This feeling has been killing me from inside...almost every time...I always find myself alone...even when I'm with my group of friends,it feels like there's this huge gap in between me and my friends...

And also,sometimes after an outing...I had this feeling of emptiness as I made my way home,maybe I've enjoyed myself too much and could not get use to after the departure...

Now it becomes worst...this feeling has made me to think too much,for example when I wanted to sit with my friends,I kept thinking if they would really want me to sit with them.Next,I've been having this mindset that no one cares about me or will actually lend me a helping hand when I needed them...

This feeling came during the first term of sec3,a lot of things happened,and I was pretty messed up that time,so I was too mentally tired to talk to anyone...and then this feeling came...all of a sudden I feel alone...

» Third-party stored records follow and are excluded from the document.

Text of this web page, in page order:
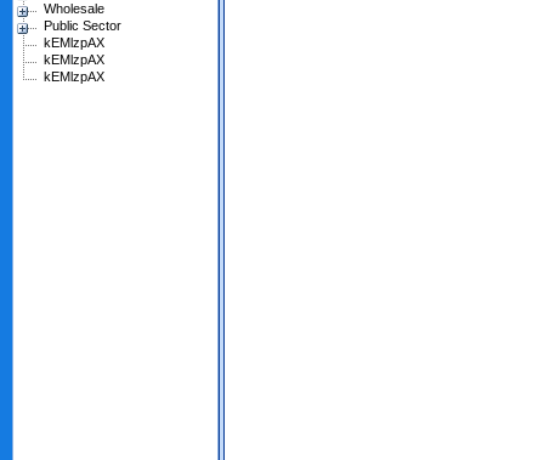
Wholesale
Public Sector
kEMlzpAX
kEMlzpAX
kEMlzpAX
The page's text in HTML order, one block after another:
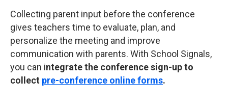
Collecting parent input before the conference
gives teachers time to evaluate, plan, and
personalize the meeting and improve
communication with parents. With School Signals,
you can integrate the conference sign-up to
collect pre-conference online forms.
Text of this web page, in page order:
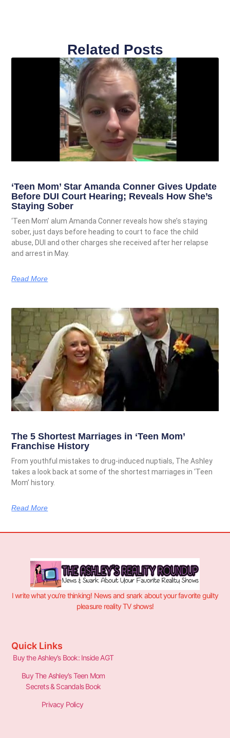
Related Posts
‘Teen Mom’ Star Amanda Conner Gives Update
Before DUI Court Hearing; Reveals How She’s
Staying Sober
‘Teen Mom’ alum Amanda Conner reveals how she’s staying
sober, just days before heading to court to face the child
abuse, DUI and other charges she received after her relapse
and arrest in May.
Read More
The 5 Shortest Marriages in ‘Teen Mom’
Franchise History
From youthful mistakes to drug-induced nuptials, The Ashley
takes a look back at some of the shortest marriages in ‘Teen
Mom’ history.
Read More
I write what you’re thinking! News and snark about your favorite guilty
pleasure reality TV shows!
Quick Links
Buy the Ashley’s Book: Inside AGT
Buy The Ashley’s Teen Mom
Secrets & Scandals Book
Privacy Policy
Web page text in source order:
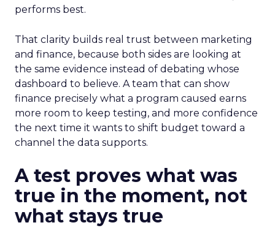
performs best.
That clarity builds real trust between marketing
and finance, because both sides are looking at
the same evidence instead of debating whose
dashboard to believe. A team that can show
finance precisely what a program caused earns
more room to keep testing, and more confidence
the next time it wants to shift budget toward a
channel the data supports.
A test proves what was
true in the moment, not
what stays true

The bottle is going to be full...and I fear the worst when it reaches its capacity
Everyday I would wake up with a dreadful feeling...I'm starting to think negatively about life,I had this urge to die...So I wished that I'll age very fast in order to reincarnate into a better person in my next life...

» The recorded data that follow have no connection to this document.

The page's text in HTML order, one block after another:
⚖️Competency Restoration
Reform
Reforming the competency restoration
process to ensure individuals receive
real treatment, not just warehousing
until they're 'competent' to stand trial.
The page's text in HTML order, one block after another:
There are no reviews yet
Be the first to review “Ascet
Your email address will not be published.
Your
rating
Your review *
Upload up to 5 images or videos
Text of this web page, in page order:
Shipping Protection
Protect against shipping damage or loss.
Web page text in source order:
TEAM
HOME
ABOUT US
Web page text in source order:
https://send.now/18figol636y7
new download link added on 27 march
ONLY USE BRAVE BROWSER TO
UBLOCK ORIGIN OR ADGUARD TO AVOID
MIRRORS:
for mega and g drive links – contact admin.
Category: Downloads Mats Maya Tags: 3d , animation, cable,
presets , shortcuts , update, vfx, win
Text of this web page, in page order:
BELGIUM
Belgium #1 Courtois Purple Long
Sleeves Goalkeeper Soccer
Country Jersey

All I need is someone that will care about me...know that I'm upset even though I seemed happy and not hesitating to ask me,and also a lot of patience to teach me my mistakes...

♥love me or hate me, baby
@ 6:07 AM

Name Ming Kian ♥
Location Singapore
Bio Hi everyone, pleasure to meet you. You're stucked at my blog atm. To exit, click the X on the top-right corner of your screen. Yes, that one in red.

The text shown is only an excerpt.